During a BBC interview Lord Myners accused accountants and lawyers based in ‘massive offices’ in places such as the Cayman Islands and Luxembourg of facilitating unfair competition and the ‘leeching of tax from developed countries into low tax offshore havens’.
Lord Myners was financial services secretary to the Treasury in Gordon Brown’s Labour government. The interview was broadcast on BBC Radio 4's Today programme hours before senior executives from Google, Starbucks and Amazon appeared before the Commons public accounts committee on 12 November.
John Humphrys asked Dodwell: ‘How do they get away with it?’
Dodwell said: ‘Companies are taxed on the activities they carry on in the countries where they operate, and many overseas multinationals have their main activities in their home country, so much of their technology is designed and built and written in the US, for example.’
Humphrys replied: ‘Google sells adverts here, Starbucks sells coffee here, Amazon sells books here. Why aren’t they taxed on the profits they make from those sales?’
Starbucks had already said it was making losses in the UK – it had pointed to very high property costs – and the companies probably had different stories to tell, Dodwell said. The companies’ UK tax contributions were the result of the way in which the international system of taxing companies’ profits was designed.
‘It’s designed to say that if you carry on activities in a country, that’s the country that should tax them.’

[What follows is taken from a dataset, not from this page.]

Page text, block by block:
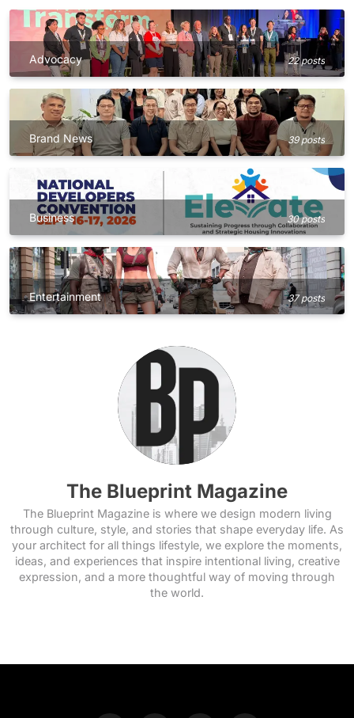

But Myners claimed that Dodwell’s explanation was ‘an apology for the industry of tax avoidance’.
Starbucks paid ‘large’ royalty payments for the use of the Starbucks brand and image, he said. ‘They buy their coffee through offshore centres from the developing countries and then they charge it on at a higher price to a market like the UK, so they ensure they don’t make a taxable profit in the UK.’
The royalty was, he said, the result of a ‘negotiation between their left and their right hand, overseen by extremely expensive accountants and lawyers who have massive offices in places like the Cayman Islands and Luxembourg in order to facilitate the leeching of tax from developed countries into low tax offshore havens’.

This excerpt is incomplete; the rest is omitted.